Melissa took some time at the end of today’s show to honor mothers of every ilk (including the mothers of us, the #nerdland staff) in a moving “Footnote” essay. Some were mothers who are serving abroad in our armed forces; some waiting for children in those armed forces to come home. Some mothers are undocumented; some sacrificing to their last; some, like Marissa Alexander, are incarcerated and perhaps even giving birth behind bars. Melissa gave respect to those white mothers, like her own, who are raising conscious, self-loving children of color, to mothers who are gruff and/or kind, and mothers who either grieve today, or whose loss is grieved.

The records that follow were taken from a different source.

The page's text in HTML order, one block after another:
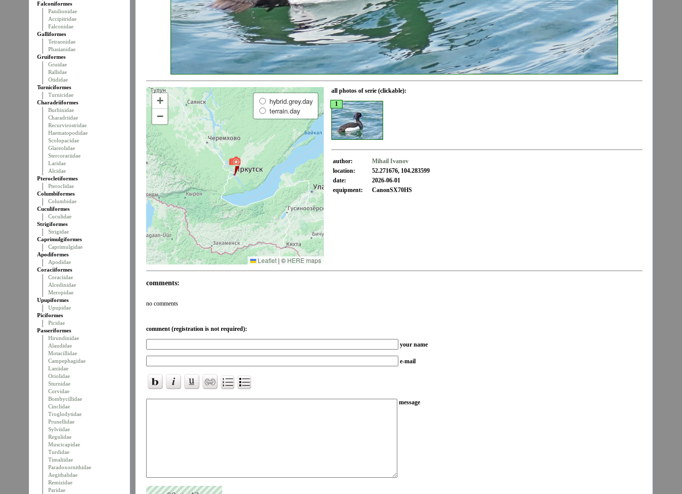
Falconiformes
Pandionidae
Accipitridae
Falconidae
Galliformes
Tetraonidae
Phasianidae
Gruiformes
Gruidae
Rallidae
Otididae
Turniciformes
Turnicidae
Charadriiformes
Burhinidae
Charadriidae
Recurvirostridae
Haematopodidae
Scolopacidae
Glareolidae
Stercorariidae
Laridae
Alcidae
Pterocletiformes
Pteroclidae
Columbiformes
Columbidae
Cuculiformes
Cuculidae
Strigiformes
Strigidae
Caprimulgiformes
Caprimulgidae
Apodiformes
Apodidae
Coraciiformes
Coraciidae
Alcedinidae
Meropidae
Upupiformes
Upupidae
Piciformes
Picidae
Passeriformes
Hirundinidae
Alaudidae
Motacillidae
Campephagidae
Laniidae
Oriolidae
Sturnidae
Corvidae
Bombycillidae
Cinclidae
Troglodytidae
Prunellidae
Sylviidae
Regulidae
Muscicapidae
Turdidae
Timaliidae
Paradoxornithidae
Aegithalidae
Remizidae
Paridae
+
−
hybrid.grey.day
terrain.day
Leaflet | © HERE maps
all photos of serie (clickable):
1
author:
Mihail Ivanov
location:
52.271676, 104.283599
date:
2026-06-01
equipment:
CanonSX70HS
comments:
no comments
comment (registration is not required):
your name
e-mail
message
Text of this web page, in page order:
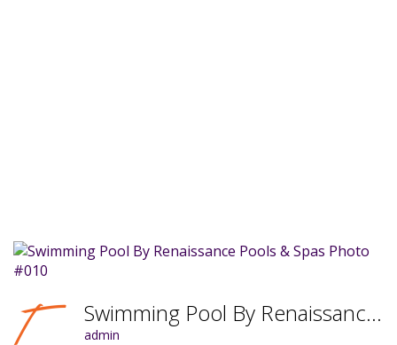
Swimming Pool By Renaissance Pools & Spas Photo #010
admin
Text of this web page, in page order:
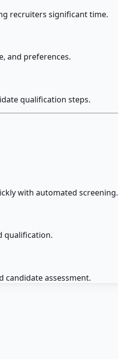
recruiters significant time.
and preferences.
qualification steps.
with automated screening.
qualification.
assessment.
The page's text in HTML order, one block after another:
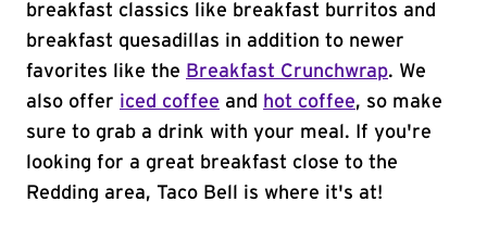
breakfast classics like breakfast burritos and
breakfast quesadillas in addition to newer
favorites like the Breakfast Crunchwrap. We
also offer iced coffee and hot coffee, so make
sure to grab a drink with your meal. If you're
looking for a great breakfast close to the
Redding area, Taco Bell is where it's at!
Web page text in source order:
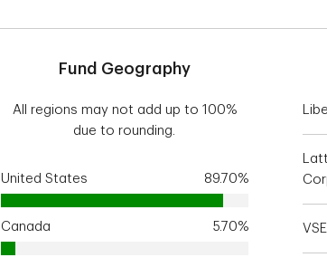
Fund Geography
All regions may not add up to 100%
due to rounding.
United States 89.70%
Canada 5.70%
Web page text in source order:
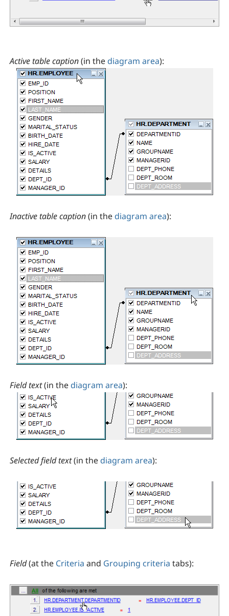
Active table caption(in the diagram area):
Inactive table caption(in the diagram area):
Field text(in the diagram area):
Selected field text(in the diagram area):
Field(at the Criteria and Grouping criteria tabs):
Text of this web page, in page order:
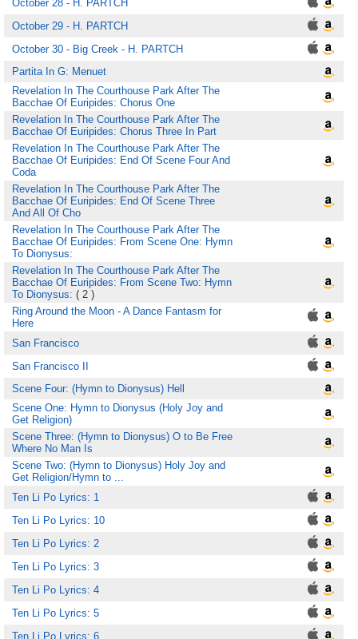
October 28 - H. PARTCH
October 29 - H. PARTCH
October 30 - Big Creek - H. PARTCH
Partita In G: Menuet
Revelation In The Courthouse Park After The
Bacchae Of Euripides: Chorus One
Revelation In The Courthouse Park After The
Bacchae Of Euripides: Chorus Three In Part
Revelation In The Courthouse Park After The
Bacchae Of Euripides: End Of Scene Four And
Coda
Revelation In The Courthouse Park After The
Bacchae Of Euripides: End Of Scene Three
And All Of Cho
Revelation In The Courthouse Park After The
Bacchae Of Euripides: From Scene One: Hymn
To Dionysus:
Revelation In The Courthouse Park After The
Bacchae Of Euripides: From Scene Two: Hymn
To Dionysus: ( 2 )
Ring Around the Moon - A Dance Fantasm for
Here
San Francisco
San Francisco II
Scene Four: (Hymn to Dionysus) Hell
Scene One: Hymn to Dionysus (Holy Joy and
Get Religion)
Scene Three: (Hymn to Dionysus) O to Be Free
Where No Man Is
Scene Two: (Hymn to Dionysus) Holy Joy and
Get Religion/Hymn to ...
Ten Li Po Lyrics: 1
Ten Li Po Lyrics: 10
Ten Li Po Lyrics: 2
Ten Li Po Lyrics: 3
Ten Li Po Lyrics: 4
Ten Li Po Lyrics: 5
Ten Li Po Lyrics: 6
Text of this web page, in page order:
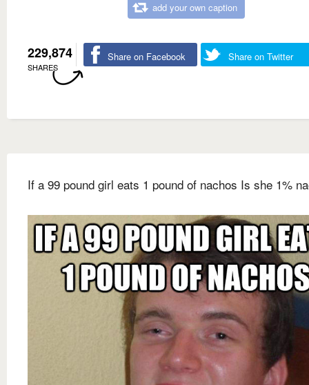
add your own caption
229,874
SHARES
Share on Facebook Share on Twitter
If a 99 pound girl eats 1 pound of nachos Is she 1%
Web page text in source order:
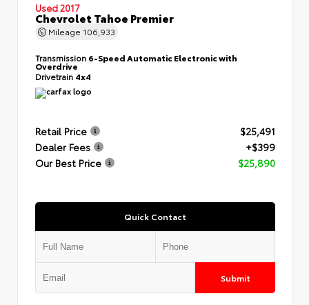
Used 2017
Chevrolet Tahoe Premier
Mileage 106,933
Transmission 6-Speed Automatic Electronic with
Overdrive
Drivetrain 4x4
Retail Price
$25,491
Dealer Fees
+$399
Our Best Price
$25,890
Quick Contact
Submit
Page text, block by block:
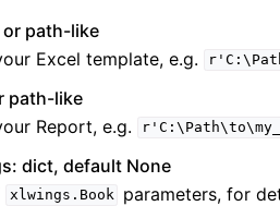
path-like
Excel template, e.g.
path-like
Report, e.g.
dict, default None
xlwings.Book parameters, for
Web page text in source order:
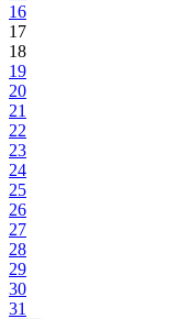
16
17
18
19
20
21
22
23
24
25
26
27
28
29
30
31
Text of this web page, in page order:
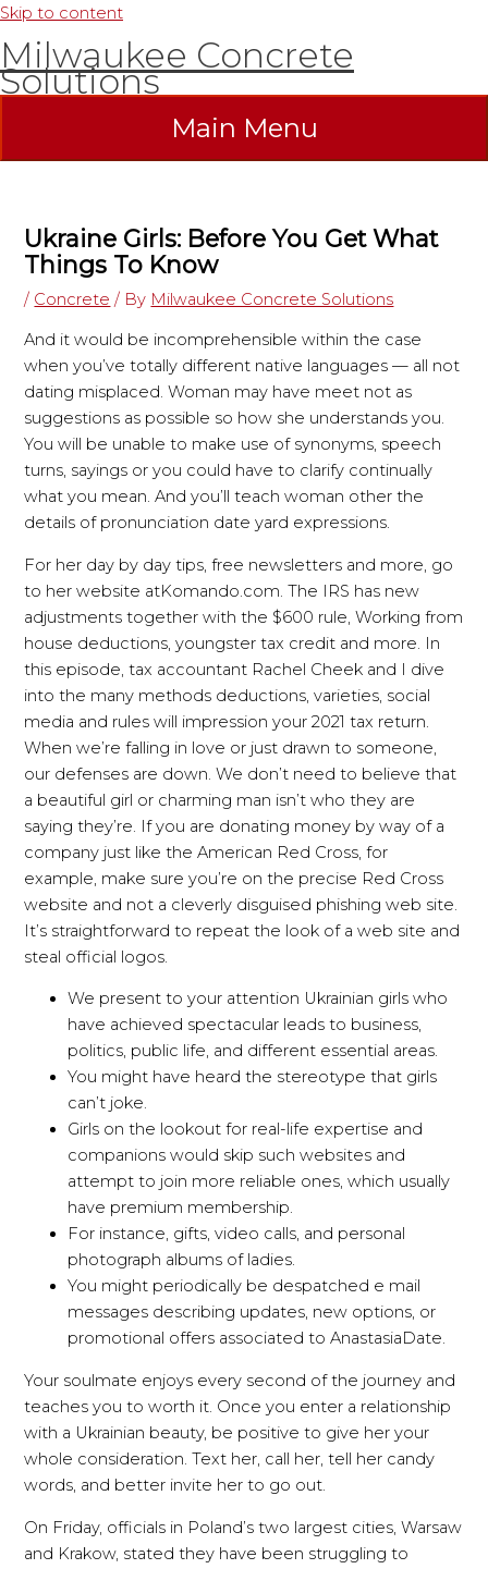
Skip to content
Milwaukee Concrete
Solutions
Main Menu
Ukraine Girls: Before You Get What
Things To Know
/ Concrete / By Milwaukee Concrete Solutions
And it would be incomprehensible within the case
when you’ve totally different native languages — all not
dating misplaced. Woman may have meet not as
suggestions as possible so how she understands you.
You will be unable to make use of synonyms, speech
turns, sayings or you could have to clarify continually
what you mean. And you’ll teach woman other the
details of pronunciation date yard expressions.
For her day by day tips, free newsletters and more, go
to her website atKomando.com. The IRS has new
adjustments together with the $600 rule, Working from
house deductions, youngster tax credit and more. In
this episode, tax accountant Rachel Cheek and I dive
into the many methods deductions, varieties, social
media and rules will impression your 2021 tax return.
When we’re falling in love or just drawn to someone,
our defenses are down. We don’t need to believe that
a beautiful girl or charming man isn’t who they are
saying they’re. If you are donating money by way of a
company just like the American Red Cross, for
example, make sure you’re on the precise Red Cross
website and not a cleverly disguised phishing web site.
It’s straightforward to repeat the look of a web site and
steal official logos.
We present to your attention Ukrainian girls who
have achieved spectacular leads to business,
politics, public life, and different essential areas.
You might have heard the stereotype that girls
can’t joke.
Girls on the lookout for real-life expertise and
companions would skip such websites and
attempt to join more reliable ones, which usually
have premium membership.
For instance, gifts, video calls, and personal
photograph albums of ladies.
You might periodically be despatched e mail
messages describing updates, new options, or
promotional offers associated to AnastasiaDate.
Your soulmate enjoys every second of the journey and
teaches you to worth it. Once you enter a relationship
with a Ukrainian beauty, be positive to give her your
whole consideration. Text her, call her, tell her candy
words, and better invite her to go out.
On Friday, officials in Poland’s two largest cities, Warsaw
and Krakow, stated they have been struggling to
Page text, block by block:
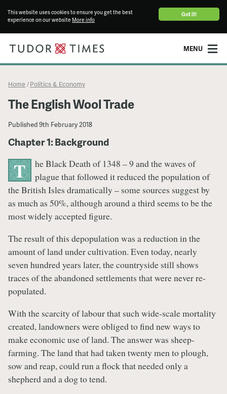
Got it!
This website uses cookies to ensure you get the best
experience on our website More info
MENU
Home / Politics & Economy
The English Wool Trade
Published9th February 2018
Chapter 1: Background
T
he Black Death of 1348 – 9 and the waves of
plague that followed it reduced the population of
the British Isles dramatically – some sources suggest by
as much as 50%, although around a third seems to be the
most widely accepted figure.
The result of this depopulation was a reduction in the
amount of land under cultivation. Even today, nearly
seven hundred years later, the countryside still shows
traces of the abandoned settlements that were never re-
populated.
With the scarcity of labour that such wide-scale mortality
created, landowners were obliged to find new ways to
make economic use of land. The answer was sheep-
farming. The land that had taken twenty men to plough,
sow and reap, could run a flock that needed only a
shepherd and a dog to tend.
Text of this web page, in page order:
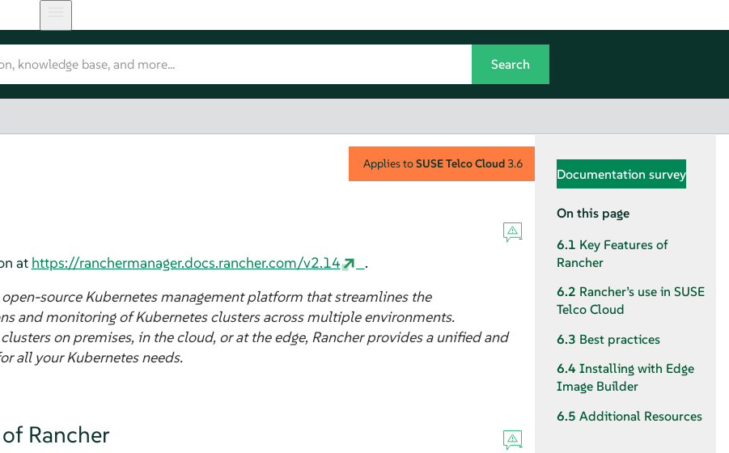
Applies toSUSE Telco Cloud3.6
at https://ranchermanager.docs.rancher.com/v2.14
.
source Kubernetes management platform that streamlines the
and monitoring of Kubernetes clusters across multiple environments.
on premises, in the cloud, or at the edge, Rancher provides a unified and
all your Kubernetes needs.
Rancher
Documentation survey
On this page
6.1 Key Features of
Rancher
6.2 Rancher’s use in SUSE
Telco Cloud
6.3 Best practices
6.4 Installing with Edge
Image Builder
6.5 Additional Resources
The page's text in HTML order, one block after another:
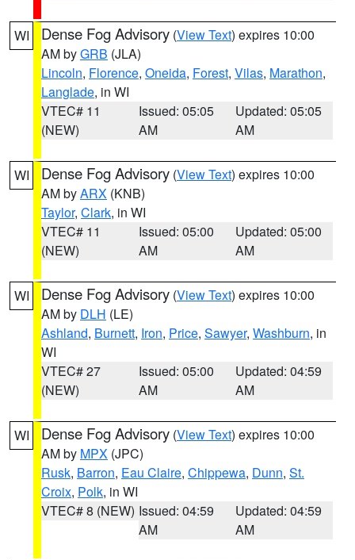
WI Dense Fog Advisory (View Text) expires 10:00
AM byGRB (JLA)
Lincoln, Florence, Oneida, Forest, Vilas, Marathon,
Langlade, in WI
VTEC# 11
(NEW)
Issued: 05:05
AM
Updated: 05:05
AM
WI Dense Fog Advisory (View Text) expires 10:00
AM byARX (KNB)
Taylor, Clark, in WI
VTEC# 11
(NEW)
Issued: 05:00
AM
Updated: 05:00
AM
WI Dense Fog Advisory (View Text) expires 10:00
AM by DLH (LE)
Ashland, Burnett, Iron, Price, Sawyer, Washburn, in
WI
VTEC# 27
(NEW)
Issued: 05:00
AM
Updated: 04:59
AM
WI Dense Fog Advisory (View Text) expires 10:00
AM by MPX (JPC)
Rusk, Barron, Eau Claire, Chippewa, Dunn, St.
Croix, Polk, in WI
VTEC# 8 (NEW) Issued: 04:59
AM
Updated: 04:59
AM

In that particular respect, I wanted to share another phenomenal essay, written in Ebony by New York-based writer and poet Saeed Jones about facing his first Mother’s Day without his mom, who passed away last year on May 12:
But here is the peace: grief is vast. I thought it would be like a river, powerful but with a clear direction. Instead, though, I’ve found that grief is an ocean. There is hell in grief, to be sure, but there is joy too. Now, though I sometimes cry, I more often feel a sense of awe at the depth of my connection to my mother. Perhaps this wonder is how I know that ten months and more have passed and that my mother, in some form, is back in the world. Awe at the undeniable fact that I will forever be the son of a fiercely beautiful woman. Awe at knowing just how exquisitely she prepared me to live and write my way into this world. And yes, her absence hurts, but her presence – and I feel it more and more each day – her presence moves me forward. Perhaps awe is the best word to describe this aspect of grief given its relation to the word awful.